The company also says that its compute cores include a "Transformer Engine" that can be used to accelerate Transformer-type neural networks by "as much as 6x" versus Ampere. The "Transformer Engine" itself seems to be marketspeak for tweaked tensor units that, in combination with smart software, can step operations all the way down to 8-bit precision when higher precision is not required.
It's this capability that allows the H100 to achieve its greatest performance gains compared to the Ampere-based A100, according to NVIDIA. For AI model training, the H100 can apparently achieve 9x the throughput. For AI inferencing, the gains are even larger; NVIDIA claims that per-GPU throughput with H100 is fully thirty times that of A100 with a 1-second response latency.
Stepping back to NVLink and PCIe for a moment, the latest offshoot of NVIDIA's interconnect is called NVLink-C2C. C2C stands for "chip to chip", and it indicates that this version of NVLink is intended for use with both GPU-to-host connections as prior versions of NVLink, but also between dice in "advanced packaging."
Basically, it's another interconnect that can be used between chiplets, similar to (but much faster than) AMD's Infinity Fabric.

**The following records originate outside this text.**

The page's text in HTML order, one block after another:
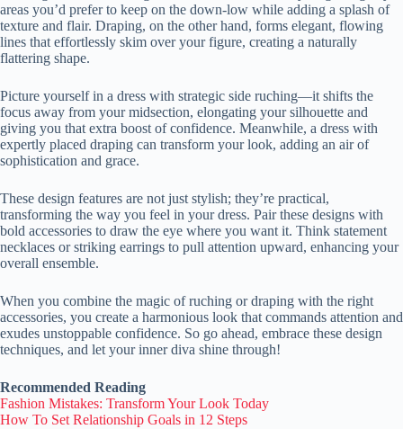
areas you’d prefer to keep on the down-low while adding a splash of
texture and flair. Draping, on the other hand, forms elegant, flowing
lines that effortlessly skim over your figure, creating a naturally
flattering shape.
Picture yourself in a dress with strategic side ruching—it shifts the
focus away from your midsection, elongating your silhouette and
giving you that extra boost of confidence. Meanwhile, a dress with
expertly placed draping can transform your look, adding an air of
sophistication and grace.
These design features are not just stylish; they’re practical,
transforming the way you feel in your dress. Pair these designs with
bold accessories to draw the eye where you want it. Think statement
necklaces or striking earrings to pull attention upward, enhancing your
overall ensemble.
When you combine the magic of ruching or draping with the right
accessories, you create a harmonious look that commands attention and
exudes unstoppable confidence. So go ahead, embrace these design
techniques, and let your inner diva shine through!
Recommended Reading
Fashion Mistakes: Transform Your Look Today
How To Set Relationship Goals in 12 Steps

It's used in the Grace Superchip and Grace Hopper Superchip, also announced today, and NVIDIA says it is "open for semi-custom silicon-level integration with NVIDIA technology." NVIDIA's also supporting UCIe (Universal Chiplet Interconnect Express), by the way.

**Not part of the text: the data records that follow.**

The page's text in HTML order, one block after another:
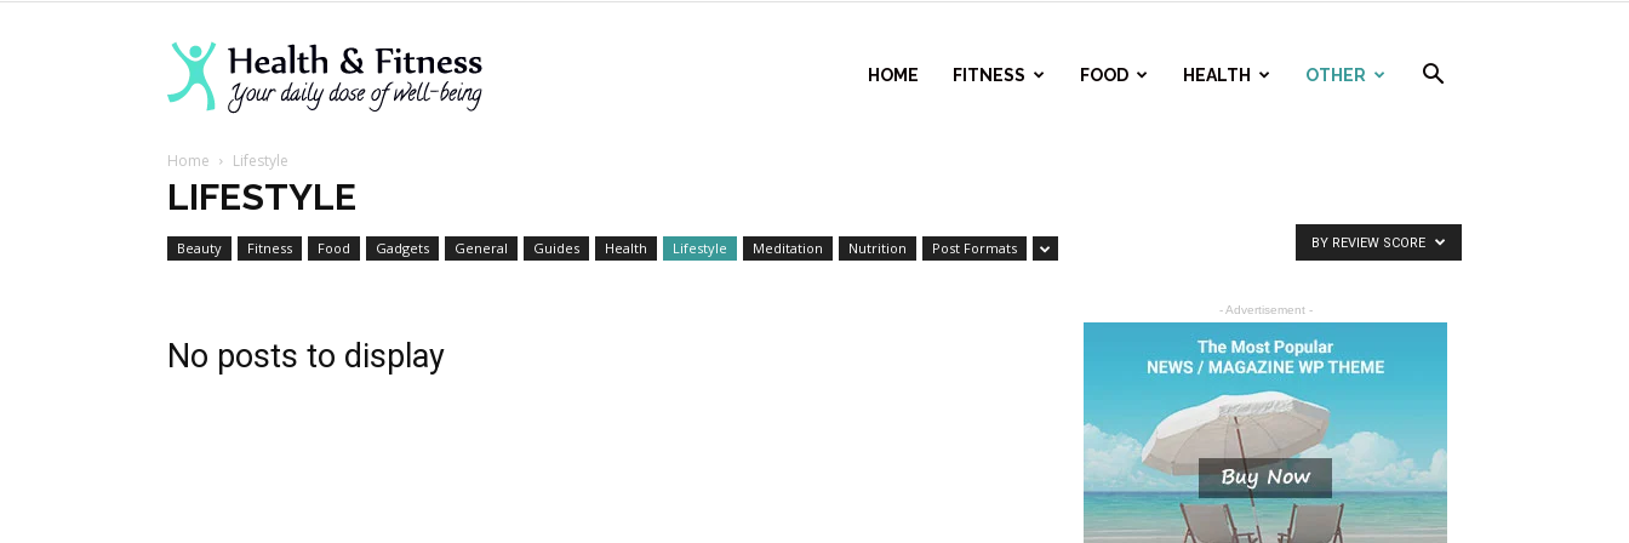
Center
HOME FITNESS FOOD HEALTH OTHER
Home Lifestyle
LIFESTYLE
Beauty Fitness Food Gadgets General Guides Health Lifestyle Meditation Nutrition Post Formats BY REVIEW SCORE
No posts to display
- Advertisement -

In its release materials, NVIDIA states multiple times that H100 "can be deployed in every type of datacenter." That's because the company is offering H100 in numerous form factors, ranging from a specialized PCIe add-in card all the way up to pre-configured supercomputer blueprints with 256 H100 GPUs.
The most basic form of H100 will be the mezzanine version in SXM form factor, but as an add-in card it will come as the H100 CNX "Converged Accelerator." Basically, the card includes an H100 GPU as well as one of NVIDIA's own ConnectX-7 dual-port Infiniband adapters. The GPU connects to the NIC using PCIe 5, while the NIC connects to the host using PCIe Gen 4. The idea is that it's more important for the accelerators in a node to be able to talk to each other with the lowest latency and highest throughput possible.

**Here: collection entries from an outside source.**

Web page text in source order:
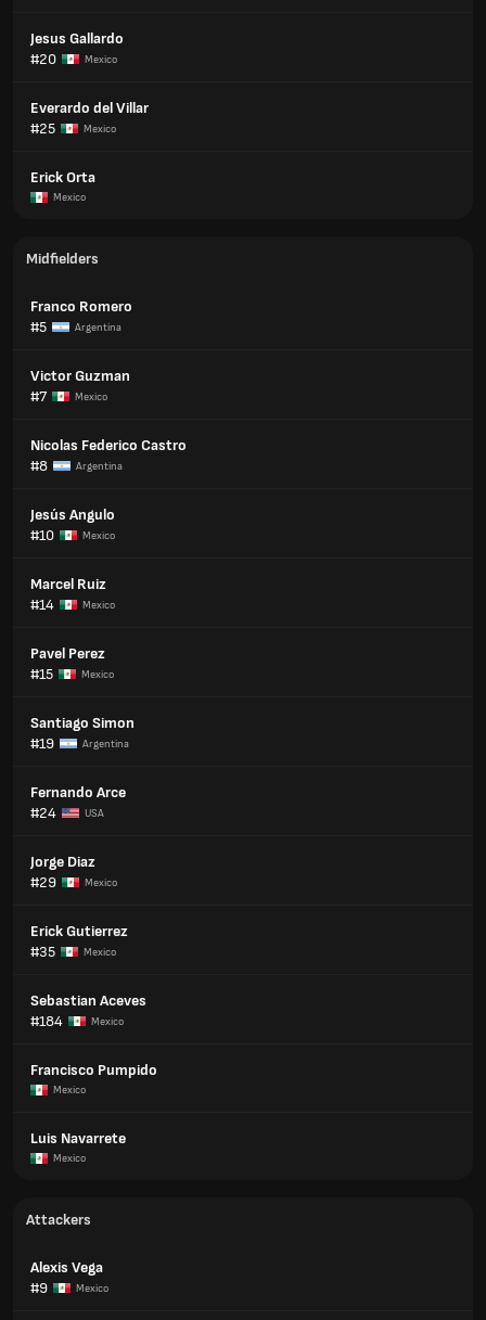
Jesus Gallardo
#20
Mexico
Everardo del Villar
#25
Mexico
Erick Orta
Mexico
Midfielders
Franco Romero
#5
Argentina
Victor Guzman
#7
Mexico
Nicolas Federico Castro
#8
Argentina
Jesús Angulo
#10
Mexico
Marcel Ruiz
#14
Mexico
Pavel Perez
#15
Mexico
Santiago Simon
#19
Argentina
Fernando Arce
#24
USA
Jorge Diaz
#29
Mexico
Erick Gutierrez
#35
Mexico
Sebastian Aceves
#184
Mexico
Francisco Pumpido
Mexico
Luis Navarrete
Mexico
Attackers
Alexis Vega
#9
Mexico

Naturally, there's a new DGX system to accompany this launch, christened DGX H100. This fourth generation of NVIDIA's supercomputing module is extremely similar to the previous-generation DGX A100; mostly, it swaps out the eight A100 GPUs for eight SXM H100 accelerators, giving it fully 32 petaFLOPS of 8-bit compute. The DGX SuperPOD, then, combines 32 DGX systems for a total of 1 exaFLOP of AI inferencing horsepower.
NVIDIA says that the latest DGX SuperPOD will allow its supercomputing customers to "scale as large as needed in 32-node increments." Indeed, that seems to be the basis for the Eos Supercomputer blueprint which piles together some 18 SuperPODs, comprising 576 DGX H100 systems, linking together 4,608 H100 GPUs.
None of this is coming to retail, of course. Despite NVIDIA's claims that it wants H100 "at every scale," most of the products in this announcement are really aimed squarely at governments and large research organizations (generally subsidized by governments) that need the absolute maximum in number-crunching compute power. As such, NVIDIA didn't provide any pricing data. All of these products are in "if you have to ask, you can't afford it" territory.
The House That GeForce Built did say that H100 is in production already, and gave a date for availability of these products, too. If you're after the latest and greatest in AI acceleration hardware, start pinging your vendor in Q3 of this year.